Immediately, tracks were apparent. I put them at probably Friday or even Saturday, but none of them were today. I supposed that was a good sign. We skipped plenty of possibly productive holes; I just wanted to get to where we knew they were and try to set Ash on a fish. At one point, S Branch hit such a clog of trees it forced itself to split. The amount and sheer size of the lumber that had piled up was nothing short of amazing. I mean, this is a crick that 95% of the year, I’d not think twice about my son playing in with minimal supervision. It’s mostly just a slow roll to a trickle. But when it sets loose, my god. Some of the trees were easily 50’ tall and 2’ wide and it seemed there was near a hundred of them.



As soon as we passed the trees we came upon houses and I knew the rez had started. To fish the reservation, you need a separate $35 Nation license, which we didn’t have. Being Native and knowing a majority of Nation DEC and Marshals, it’s rarely a problem, but you never know. At the very first house, a woman sat on her porch and upon noticing us, went and got a male. Immediately, he began to approach us. “Here we go”, I though. But the guy just came over for a chat, and wanted to know what we had seen. He had taken his daughter out spearing earlier in the week (spearing is legal for Natives on Native land) and had only got one steelhead and a sucker. I asked him about the N/S converge. He admitted he had never been that far, but his cousin had said there were a bunch of beaver dams between here and there. Beaver dams? That could mean there’s a bunch of trout piled up behind them. I got excited, thanked him and wished him luck, and carried on.

Well, there were no beaver dams and the walk was more brutal than most. Being so silty, many steps resulted in sinking ankle deep into mud, mud that would stick and add pounds to your already several pound waders. Silt is also loose and easy to dig out, so when forced around a tree, the holes that get dug are extreme. Many trips out of the crick and climbing the not insignificant bank had to be made, and by the time we finally made the convergence some hour and change later, my back had just started to become consumed in fire.

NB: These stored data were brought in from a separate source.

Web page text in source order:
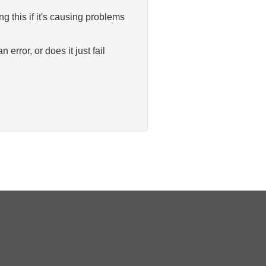
this if it's causing problems
error, or does it just fail
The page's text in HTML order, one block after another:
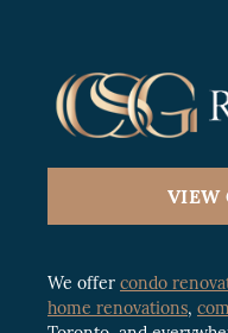
VIEW
We offer condo
home renovations,
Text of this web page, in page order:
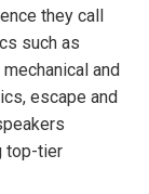
they call
such as
and
escape and
top-tier
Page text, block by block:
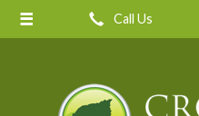
Call Us
About Us
Insurance
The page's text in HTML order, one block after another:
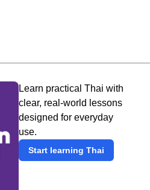
Learn practical Thai with
clear, real-world lessons
designed for everyday
use.
Start learning Thai
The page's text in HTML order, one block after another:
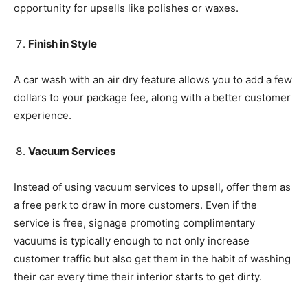
opportunity for upsells like polishes or waxes.
Finish in Style
A car wash with an air dry feature allows you to add a few
dollars to your package fee, along with a better customer
experience.
Vacuum Services
Instead of using vacuum services to upsell, offer them as
a free perk to draw in more customers. Even if the
service is free, signage promoting complimentary
vacuums is typically enough to not only increase
customer traffic but also get them in the habit of washing
their car every time their interior starts to get dirty.
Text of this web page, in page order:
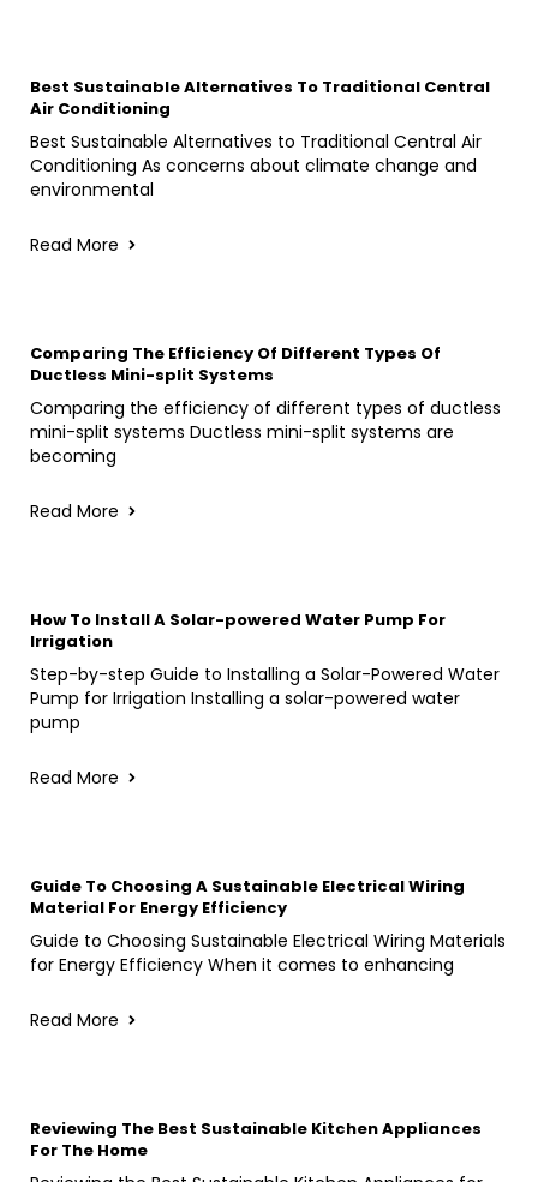
Best Sustainable Alternatives To Traditional Central
Air Conditioning
Best Sustainable Alternatives to Traditional Central Air
Conditioning As concerns about climate change and
environmental
Read More
Comparing The Efficiency Of Different Types Of
Ductless Mini-split Systems
Comparing the efficiency of different types of ductless
mini-split systems Ductless mini-split systems are
becoming
Read More
How To Install A Solar-powered Water Pump For
Irrigation
Step-by-step Guide to Installing a Solar-Powered Water
Pump for Irrigation Installing a solar-powered water
pump
Read More
Guide To Choosing A Sustainable Electrical Wiring
Material For Energy Efficiency
Guide to Choosing Sustainable Electrical Wiring Materials
for Energy Efficiency When it comes to enhancing
Read More
Reviewing The Best Sustainable Kitchen Appliances
For The Home
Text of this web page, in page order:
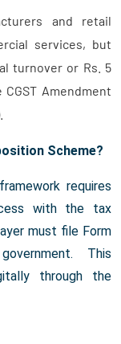
and retail
services, but
turnover or Rs. 5
Amendment
Scheme?
requires
with the tax
must file Form
This
through the
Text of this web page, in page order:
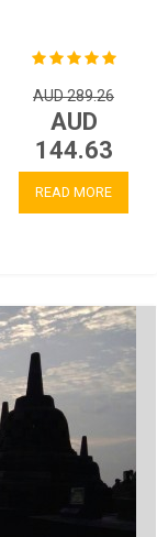
AUD 289.26
AUD
144.63
READ MORE
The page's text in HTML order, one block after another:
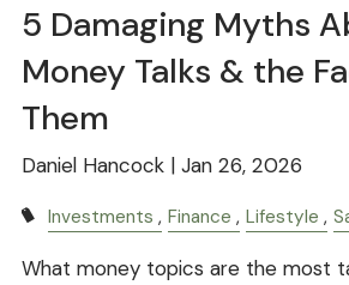
5 Damaging Myths
Money Talks & the
Them
Daniel Hancock |Jan 26, 2026
Investments Finance Lifestyle
What money topics are the most
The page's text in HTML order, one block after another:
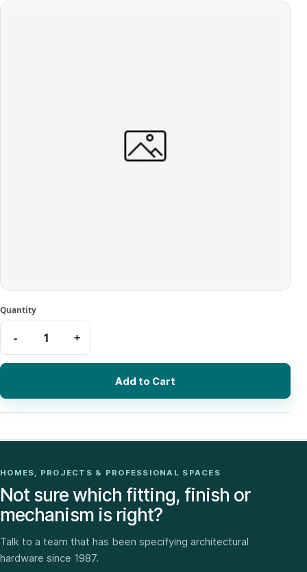
Add to Cart
HOMES, PROJECTS & PROFESSIONAL SPACES
Not sure which fitting, finish or
mechanism is right?
Talk to a team that has been specifying architectural
hardware since 1987.
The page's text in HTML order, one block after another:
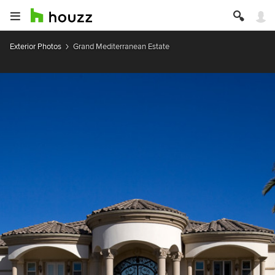
Exterior Photos Grand Mediterranean Estate
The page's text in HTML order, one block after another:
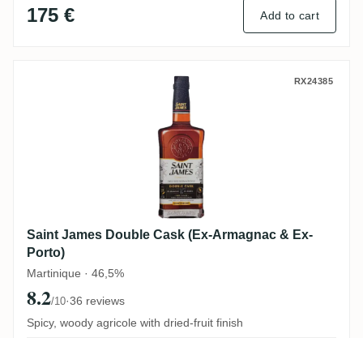
175 € Add to cart
Saint James Double Cask (Ex-Armagnac
RX24385
Saint James Double Cask (Ex-Armagnac & Ex-
Porto)
Martinique · 46,5%
8.2/10·36 reviews
Spicy, woody agricole with dried-fruit finish
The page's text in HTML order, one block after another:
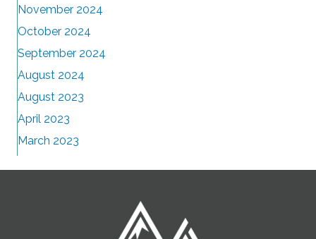
November 2024
October 2024
September 2024
August 2024
August 2023
April 2023
March 2023
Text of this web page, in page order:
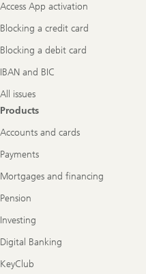
Access App activation
Blocking a credit card
Blocking a debit card
IBAN and BIC
All issues
Products
Accounts and cards
Payments
Mortgages and financing
Pension
Investing
Digital Banking
KeyClub
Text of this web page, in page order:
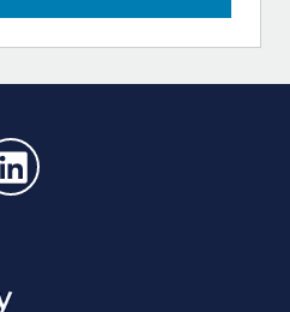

But we had made it, and nothing kills pain faster than hooking a wild steelie. I set Ash up right in the thick of it and had a seat to watch her (and rest my aching everything) to make sure she was doing alright. Shortly after, I set up downstream of her and had some whacks of my own. After 20 or so minutes had gone by, I started to feel a little put out. I seen no signs in the water of anything here, and any hike for productive water was going to be just that much farther from the truck. I tried to keep spirits up and productivity flowing by at least teaching and explaining different casts and different ways to play the water, since we had a good teaching ground here. That kept things flowing for a while, and in the middle of my teachings, my line stopped drifting. Is it? Fish on!

Instantly, all the pain was gone. Ash’s first words were “what now?!”, and I smiled inside seeing that she was still so focused on the learning even with the excitement of the year’s first fish. I showed her how to hold the line, letting the fish take slack when it ran while simultaneously reeling in slack from the other end. But it was when I tried to let slack out that it hit me, “Something’s not right”. When I let the fish go, it didn’t really “go”, it just kind of… drifted. I got the slack on the reel and started to bring it in… and this was too small for a breeding steelie. A yearling? A stocker? Maybe… but then it rolled and I saw my catch. It was a damned sucker fish! >< “The Price is Right” zonk tune played in my head as I reeled my first fly fishing catch to shore, and I assigned myself -1 point on the year (garbage fish don’t only “not count” in the standings, you also get penalized =p)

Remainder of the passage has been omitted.